ECMP for Intra-DC L3VPN communication¶
ECMP within data center is required to load balance the data traffic when extra route can be reached through multiple next hops (i.e. Nova VMs) when these are connected with different compute nodes. It mainly deals with how Compute Nodes can spray the traffic when dest IP prefix can be reached through two or more VMs (next hops) which are connected with multiple compute nodes.
When there are multiple RDs (if VPN is of type BGP VPN) assigned to VPN instance so that VPN engine can be advertise IP route with different RDs to achieve ECMP behavior in DC-GW as mentioned before.
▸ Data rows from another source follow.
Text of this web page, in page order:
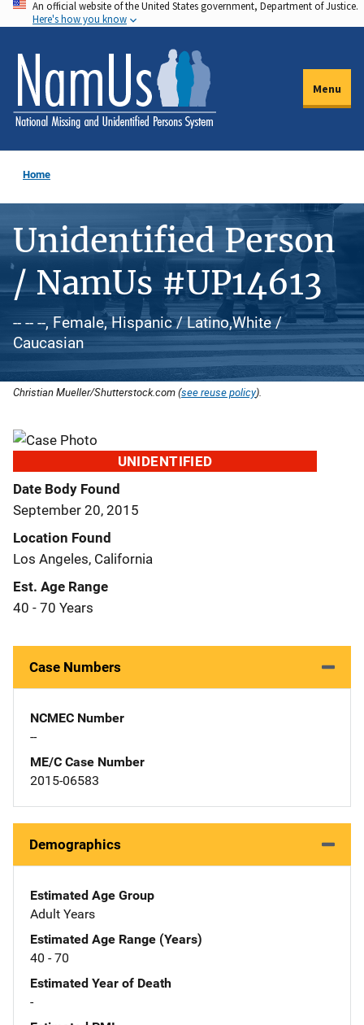
Skip
to
main
content
An official website of the United States government, Department of Justice.
Here's how you know
Menu
Home
Unidentified Person
/ NamUs #UP14613
-- -- --, Female, Hispanic / Latino,White /
Caucasian
Christian Mueller/Shutterstock.com (see reuse policy).
UNIDENTIFIED
Date Body Found
September 20, 2015
Location Found
Los Angeles, California
Est. Age Range
40 - 70 Years
Case Numbers
NCMEC Number
--
ME/C Case Number
2015-06583
Demographics
Estimated Age Group
Adult Years
Estimated Age Range (Years)
40 - 70
Estimated Year of Death
-
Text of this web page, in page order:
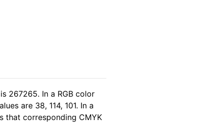
267265. In a RGB color
are 38, 114, 101. In a
that corresponding CMYK
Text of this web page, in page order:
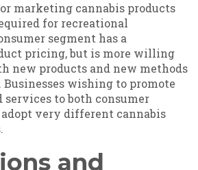
marketing cannabis products
for recreational
segment has a
pricing, but is more willing
new products and new methods
wishing to promote
to both consumer
very different cannabis
and
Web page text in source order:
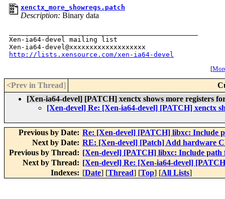
xenctx_more_showregs.patch
Description: Binary data
Xen-ia64-devel mailing list
http://lists.xensource.com/xen-ia64-devel
[
<Prev in Thread]
[Xen-ia64-devel] [PATCH] xenctx shows more registers
[Xen-devel] Re: [Xen-ia64-devel] [PATCH] xenctx
Previous by Date: Re: [Xen-devel] [PATCH] libxc: Include
Next by Date: RE: [Xen-devel] [Patch] Add hardware
Previous by Thread: [Xen-devel] [PATCH] libxc: Include path
Next by Thread: [Xen-devel] Re: [Xen-ia64-devel]
Indexes: [Date] [Thread] [Top] [All Lists]
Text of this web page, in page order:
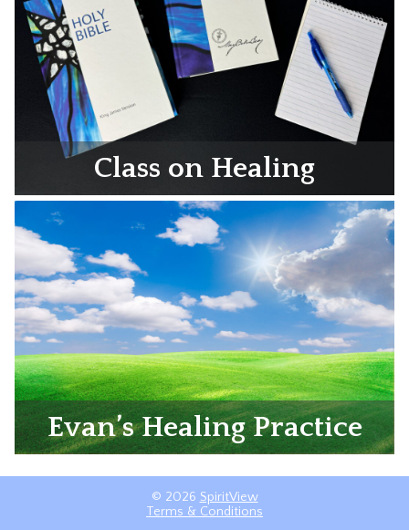
Class on Healing
Evan’s Healing Practice
© 2026 SpiritView
Terms & Conditions
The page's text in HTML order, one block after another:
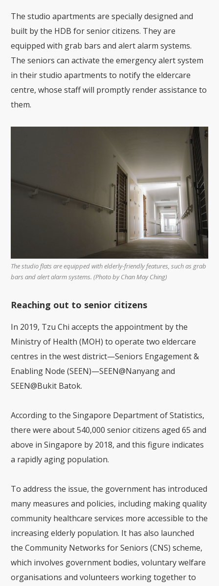
The studio apartments are specially designed and
built by the HDB for senior citizens. They are
equipped with grab bars and alert alarm systems.
The seniors can activate the emergency alert system
in their studio apartments to notify the eldercare
centre, whose staff will promptly render assistance to
them.
The studio flats are equipped with elderly-friendly features, such as grab
bars and alert alarm systems. (Photo by Chan May Ching)
Reaching out to senior citizens
In 2019, Tzu Chi accepts the appointment by the
Ministry of Health (MOH) to operate two eldercare
centres in the west district—Seniors Engagement &
Enabling Node (SEEN)—SEEN@Nanyang and
SEEN@Bukit Batok.
According to the Singapore Department of Statistics,
there were about 540,000 senior citizens aged 65 and
above in Singapore by 2018, and this figure indicates
a rapidly aging population.
To address the issue, the government has introduced
many measures and policies, including making quality
community healthcare services more accessible to the
increasing elderly population. It has also launched
the Community Networks for Seniors (CNS) scheme,
which involves government bodies, voluntary welfare
organisations and volunteers working together to
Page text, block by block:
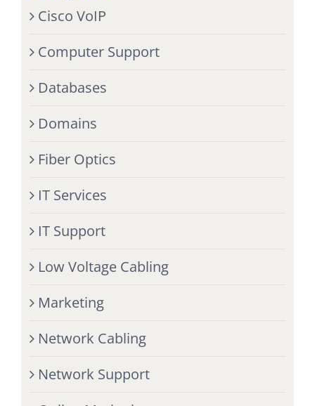
Cisco VoIP
Computer Support
Databases
Domains
Fiber Optics
IT Services
IT Support
Low Voltage Cabling
Marketing
Network Cabling
Network Support
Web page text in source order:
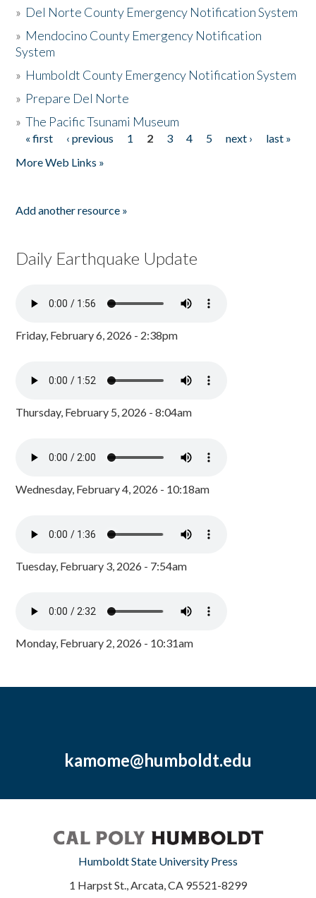
» Del Norte County Emergency Notification System
» Mendocino County Emergency Notification
System
» Humboldt County Emergency Notification System
» Prepare Del Norte
»The Pacific Tsunami Museum
Pages
« first ‹ previous 1 2 3 4 5 next ›
last »
More Web Links »
Add another resource »
Daily Earthquake Update
Friday, February 6, 2026 - 2:38pm
Thursday, February 5, 2026 - 8:04am
Wednesday, February 4, 2026 - 10:18am
Tuesday, February 3, 2026 - 7:54am
Monday, February 2, 2026 - 10:31am
kamome@humboldt.edu
Humboldt State University Press
1 Harpst St., Arcata, CA 95521-8299

But for intra-DC, this doesn’t make any more sense since it’s all about programming remote FIB entries on computes nodes to achieve data traffic spray behavior.
Irrespective of RDs, when multiple next hops (which are from different Compute Nodes) are present for the extra-route adjacency, then FIB Manager has to create load balancing next hop group in remote compute node with buckets pointing with targeted Compute Node VxLAN tunnel ports.
To allocate group id for this load balancing next hop, the same destination IP prefix is
used as the group key. The remote FIB table flow should point to this next hop group after
writing prefix label
into tunnel_id. The bucket weight of remote next hop is adjusted
according to number of VMs associated to given extra route and on which compute node
the VMs are connected. For example, two compute node having one VM each, then bucket
weight is 50 each. One compute node having two VMs and another compute node having one
VM, then bucket weight is 66 and 34 each. The hop-count property in vrfEntry data store
helps to decide what is the bucket weight for each bucket.
ECMP Path decision based on Internal/External Tunnel Monitoring¶
ODL will use GRE-KA or BFD protocol to implement monitoring of GRE external tunnels. This implementation detail is out of scope in this document. Based on the tunnel state, GRE Load Balancing Group is adjusted accordingly as mentioned like below.
GRE tunnel state handling¶
As soon as GRE tunnel interface is created in ODL, interface manager uses alivenessmonitor to monitor the GRE tunnels for its liveness using GRE Keep-alive protocol. When tunnel state changes, it has to handled accordingly to adjust above load balancing group so that data traffic is sent to only active DC-GW tunnel. This can be done with listening to update StateTunnelList DCN.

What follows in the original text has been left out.